Restate the listing below word for word, omitting any images.

╭─ Exercise inputs

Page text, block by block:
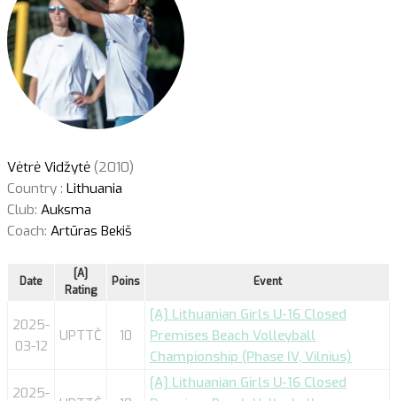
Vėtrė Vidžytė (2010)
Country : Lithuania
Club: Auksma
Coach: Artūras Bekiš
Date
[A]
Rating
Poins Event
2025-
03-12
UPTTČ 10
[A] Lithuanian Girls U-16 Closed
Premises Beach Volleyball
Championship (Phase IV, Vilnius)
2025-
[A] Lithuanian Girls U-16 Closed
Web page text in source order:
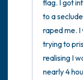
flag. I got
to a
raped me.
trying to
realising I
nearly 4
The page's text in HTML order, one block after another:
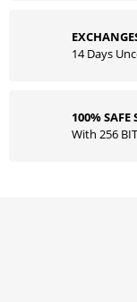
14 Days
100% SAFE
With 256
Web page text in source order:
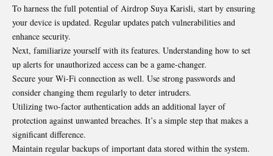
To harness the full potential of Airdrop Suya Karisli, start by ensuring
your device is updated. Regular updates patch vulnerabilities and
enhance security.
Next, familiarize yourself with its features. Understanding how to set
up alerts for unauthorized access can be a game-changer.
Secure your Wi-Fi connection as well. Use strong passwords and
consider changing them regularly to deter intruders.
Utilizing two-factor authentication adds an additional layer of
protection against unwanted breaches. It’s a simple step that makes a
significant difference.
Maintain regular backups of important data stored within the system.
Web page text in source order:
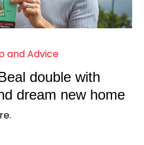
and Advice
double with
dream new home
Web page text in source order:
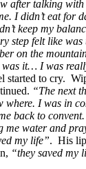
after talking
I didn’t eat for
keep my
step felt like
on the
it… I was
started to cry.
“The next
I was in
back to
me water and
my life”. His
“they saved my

╰─

→ Result of this task
Page text, block by block:
Vėtrė Vidžytė (2010)
Country : Lithuania
Club: Auksma
Coach: Artūras Bekiš
Date
[A]
Rating
Poins Event
2025-
03-12
UPTTČ 10
[A] Lithuanian Girls U-16 Closed
Premises Beach Volleyball
Championship (Phase IV, Vilnius)
2025-
[A] Lithuanian Girls U-16 Closed
Web page text in source order:
flag. I got
to a
raped me.
trying to
realising I
nearly 4
The page's text in HTML order, one block after another:
14 Days
100% SAFE
With 256
Web page text in source order:
To harness the full potential of Airdrop Suya Karisli, start by ensuring
your device is updated. Regular updates patch vulnerabilities and
enhance security.
Next, familiarize yourself with its features. Understanding how to set
up alerts for unauthorized access can be a game-changer.
Secure your Wi-Fi connection as well. Use strong passwords and
consider changing them regularly to deter intruders.
Utilizing two-factor authentication adds an additional layer of
protection against unwanted breaches. It’s a simple step that makes a
significant difference.
Maintain regular backups of important data stored within the system.
Web page text in source order:
and Advice
double with
dream new home
Web page text in source order:
after talking
I didn’t eat for
keep my
step felt like
on the
it… I was
started to cry.
“The next
I was in
back to
me water and
my life”. His
“they saved my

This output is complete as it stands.